---------- SUPPLIED DATA

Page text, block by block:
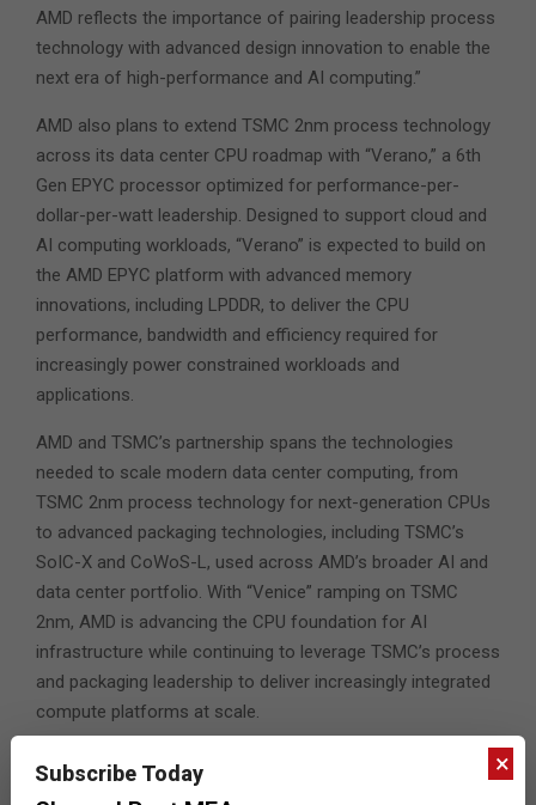
AMD reflects the importance of pairing leadership process
technology with advanced design innovation to enable the
next era of high-performance and AI computing.”
AMD also plans to extend TSMC 2nm process technology
across its data center CPU roadmap with “Verano,” a 6th
Gen EPYC processor optimized for performance-per-
dollar-per-watt leadership. Designed to support cloud and
AI computing workloads, “Verano” is expected to build on
the AMD EPYC platform with advanced memory
innovations, including LPDDR, to deliver the CPU
performance, bandwidth and efficiency required for
increasingly power constrained workloads and
applications.
AMD and TSMC’s partnership spans the technologies
needed to scale modern data center computing, from
TSMC 2nm process technology for next-generation CPUs
to advanced packaging technologies, including TSMC’s
SoIC-X and CoWoS-L, used across AMD’s broader AI and
data center portfolio. With “Venice” ramping on TSMC
2nm, AMD is advancing the CPU foundation for AI
infrastructure while continuing to leverage TSMC’s process
and packaging leadership to deliver increasingly integrated
compute platforms at scale.
×
Subscribe Today
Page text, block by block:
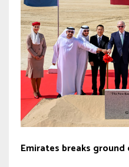
Emirates breaks ground
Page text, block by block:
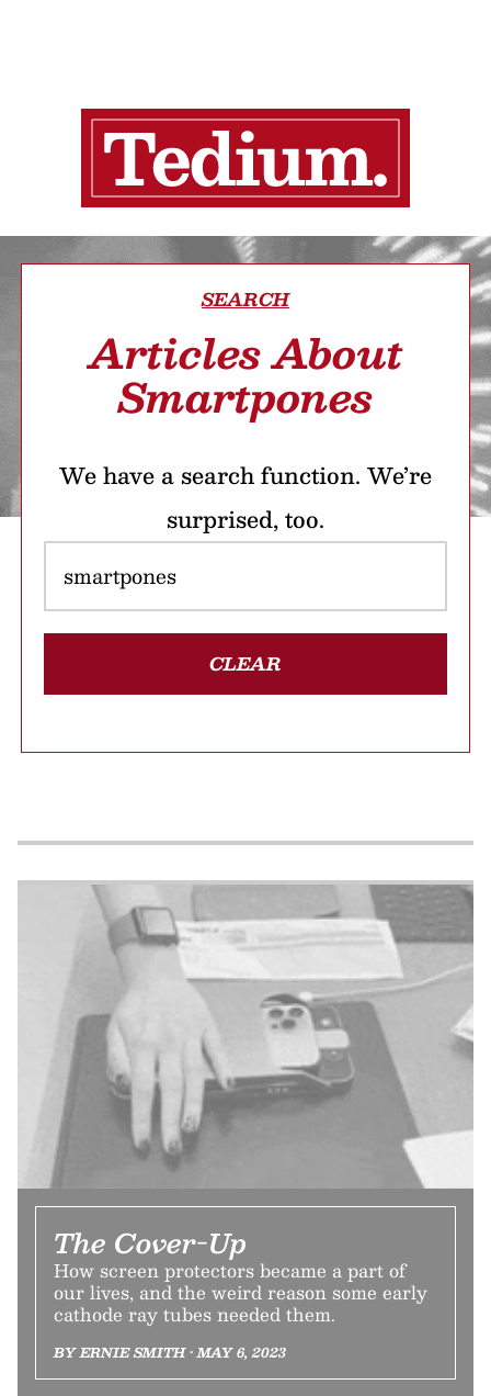
SEARCH
Articles About
Smartpones
We have a search function. We’re
surprised, too.
CLEAR
The Cover-Up
How screen protectors became a part of
our lives, and the weird reason some early
cathode ray tubes needed them.
BY ERNIE SMITH • MAY 6, 2023

--------------------

WORK REQUIRED –
Search the data above for the string "including" and copy each line that has it.

SOLUTION –
innovations, including LPDDR, to deliver the CPU
to advanced packaging technologies, including TSMC’s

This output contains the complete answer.